_Input records_
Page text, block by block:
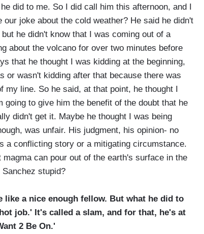
did to me. So I did call him this afternoon, and I
joke about the cold weather? He said he didn't
he didn't know that I was coming out of a
about the volcano for over two minutes before
that he thought I was kidding at the beginning,
or wasn't kidding after that because there was
line. So he said, at that point, he thought I
to give him the benefit of the doubt that he
didn't get it. Maybe he thought I was being
was unfair. His judgment, his opinion- no
a conflicting story or a mitigating circumstance.
can pour out of the earth's surface in the
stupid?
like a nice enough fellow. But what he did to
job.' It's called a slam, and for that, he's at
2 Be On.'
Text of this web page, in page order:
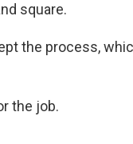
square.
the process,
the job.
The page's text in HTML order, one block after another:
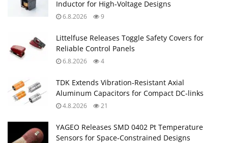
Inductor for High‑Voltage Designs
6.8.2026 9
Littelfuse Releases Toggle Safety Covers for
Reliable Control Panels
6.8.2026 4
TDK Extends Vibration‑Resistant Axial
Aluminum Capacitors for Compact DC‑links
4.8.2026 21
YAGEO Releases SMD 0402 Pt Temperature
Sensors for Space‑Constrained Designs
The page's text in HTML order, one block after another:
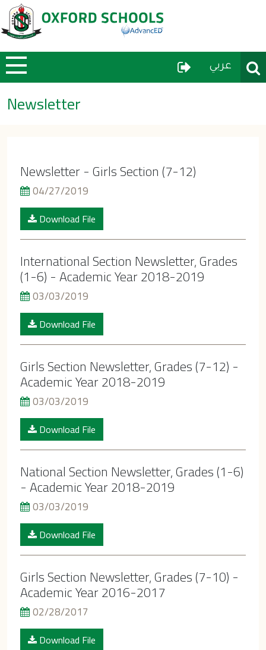
User Menu
عربي
Newsletter
Newsletter - Girls Section (7-12)
04/27/2019
Download File
International Section Newsletter, Grades
(1-6) - Academic Year 2018-2019
03/03/2019
Download File
Girls Section Newsletter, Grades (7-12) -
Academic Year 2018-2019
03/03/2019
Download File
National Section Newsletter, Grades (1-6)
- Academic Year 2018-2019
03/03/2019
Download File
Girls Section Newsletter, Grades (7-10) -
Academic Year 2016-2017
02/28/2017
Download File

_About this exercise_
Copy out the line holding "Girls Section Newsletter, Grades (7-10)" along with all lines after it through the end of the entries, exactly and only these.

_Expected output_
Girls Section Newsletter, Grades (7-10) -
Academic Year 2016-2017
02/28/2017
Download File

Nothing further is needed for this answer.